KABUL: Afghan authorities are planning to rebuild a 13th-century Islamic teaching complex in Balkh province that once was home to one of the world’s most famous mystics and poets, Jalaluddin Rumi.
Rumi was born in the Balkh complex in 1207. The learning site, which comprised a mosque, monastery and madrasa for hundreds of disciples, belonged to his father, the theologian Bahauddin Walad, known by Afghans as Sultan Al-Ulema.
A few years after Rumi’s family left Balkh around 1210, the prosperous town northwest of the provincial capital, Mazar-e Sharif, was destroyed by Genghis Khan’s Mongols storming in from the northeast.
Work to rebuild Balkh took more than a century and the learning site remained in ruins. Centuries later, when billions of dollars of foreign aid began to reach Afghanistan following the ouster of the Taliban in 2001, the Kabul government came under fire for failing to restore Walad’s center.
However, restoration work is now due to begin in spring with the onset of warmer weather.
“It will be rebuilt in a classic and traditional manner,” Shivaye Sharq, Afghan deputy information minister, told Arab News last week.
“With the revival of the monastery, we hope to introduce people to a lost treasure,” he said. “In addition to the monastery, there will be a museum, a studio for sama dance, a cultural salon, garden and library.”
The whirling dance of sama is associated with Rumi, whose followers practice it as a form of prayer and devotion.
Since Rumi lived most of his life in Anatolia, Turkey, and was buried in Konya, where his shrine became a place of pilgrimage, the Turkish government years ago pledged to help rebuild his father’s center, but the promise has not been fulfilled.

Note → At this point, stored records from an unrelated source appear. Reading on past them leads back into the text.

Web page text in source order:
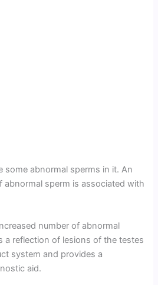
some abnormal sperms in it. An
abnormal sperm is associated with
number of abnormal
a reflection of lesions of the testes
system and provides a
aid.
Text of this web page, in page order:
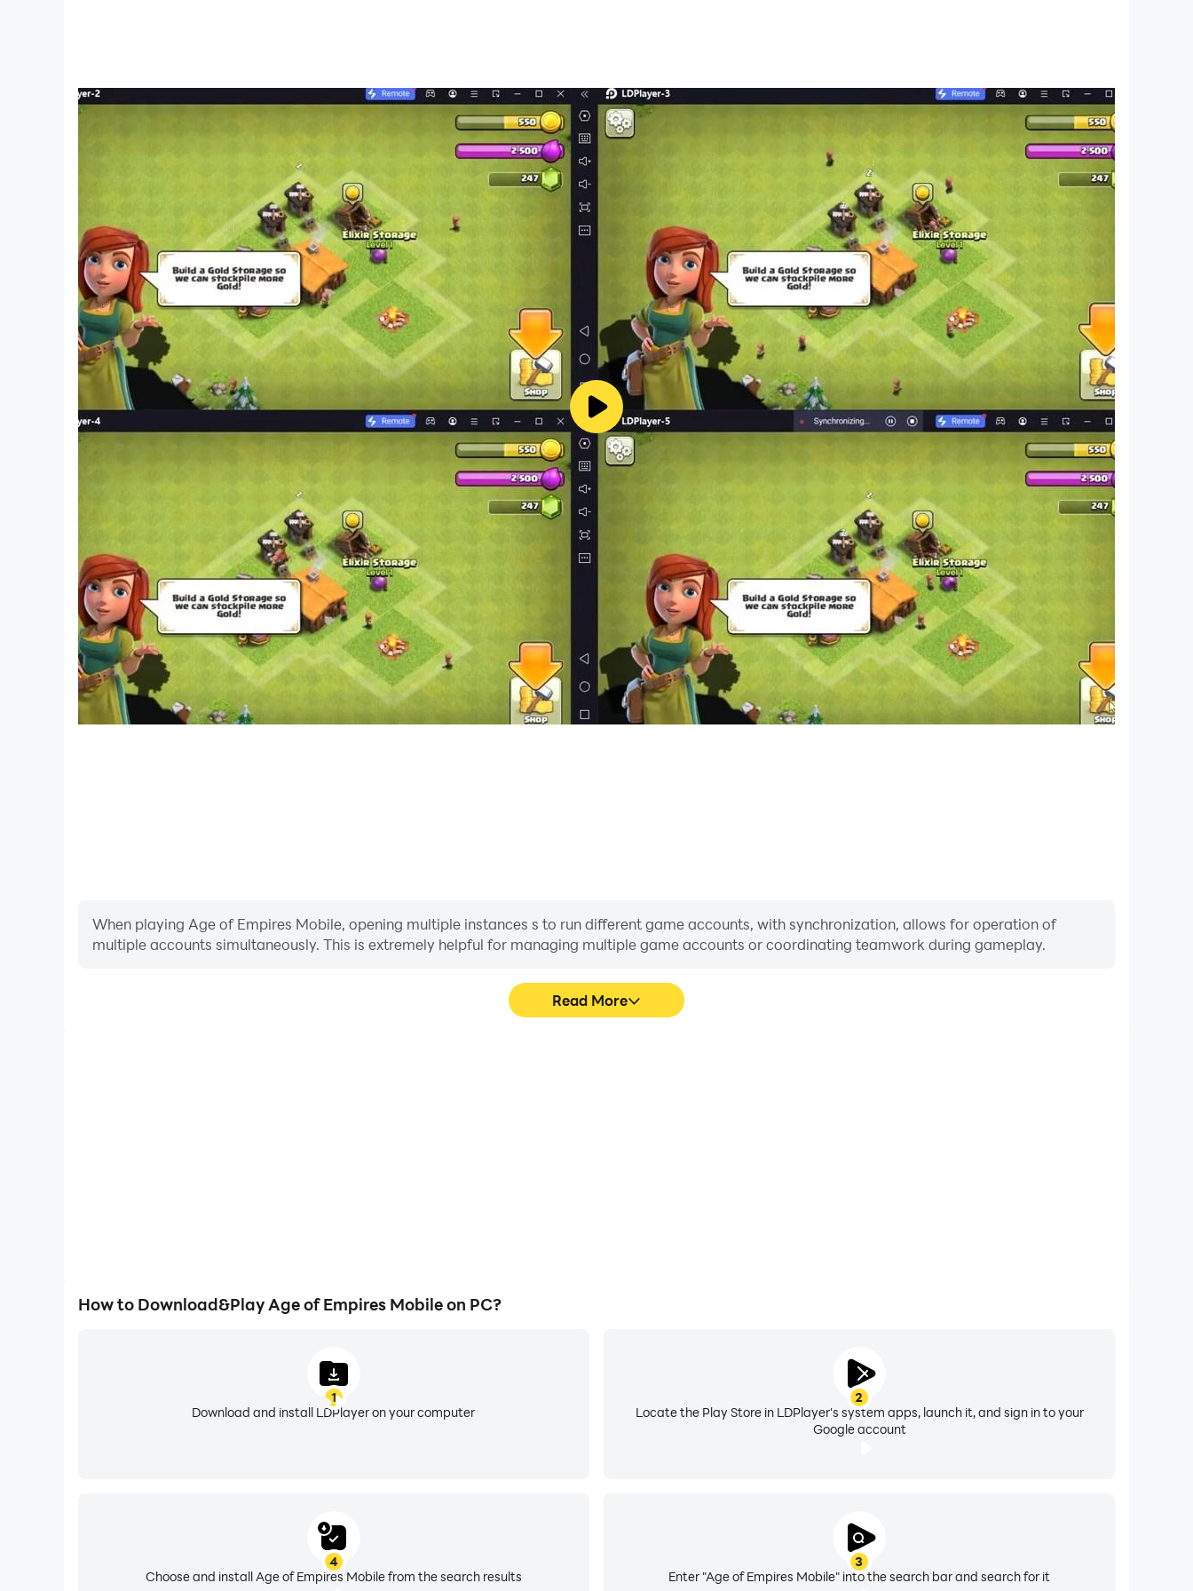
When playing Age of Empires Mobile, opening multiple instances s to run different game accounts, with synchronization, allows for operation of
multiple accounts simultaneously. This is extremely helpful for managing multiple game accounts or coordinating teamwork during gameplay.
Read More
How to Download&Play Age of Empires Mobile on PC?
1
Download and install LDPlayer on your computer
2
Locate the Play Store in LDPlayer's system apps, launch it, and sign in to your
Google account
3
Enter "Age of Empires Mobile" into the search bar and search for it
4
Choose and install Age of Empires Mobile from the search results

Matiullah Karimi, head of the information and culture center in Balkh province, said the $7 million cost of the restoration project will be covered by the Afghan government.
“A portion of a massive mud-built dome and four smaller ones are the only things left from the monastery,” Karimi told Arab News.
“Restoring this monastery is important for safeguarding our cultural heritage and learning, and it will be good for the tourism industry as well,” he said.
For Afghan scholars, the restoration of the learning center will also help society at large.
“The advancement of a nation is not gauged by the rising buildings, long roads and wealth that do not promote knowledge and science, but by libraries, knowledge and centers like Walad’s, which was a source of hope for many,” Hashmatullah Bawar, a social sciences lecturer at Kabul’s Dunya University, told Arab News.
The appeal of Rumi, who in the 21st century is still considered one of the world’s greatest and also bestselling poets, reinforces the enthusiasm over the reconstruction of his father’s center.
“Rumi inherited his mystical thinking from his great father,” Saleh Mohammed Khaliq, head of Balkh Writers’ Union, told Arab News.
“Humanist and mystical thought is badly needed in our current world, which has become a victim of violence and wars.”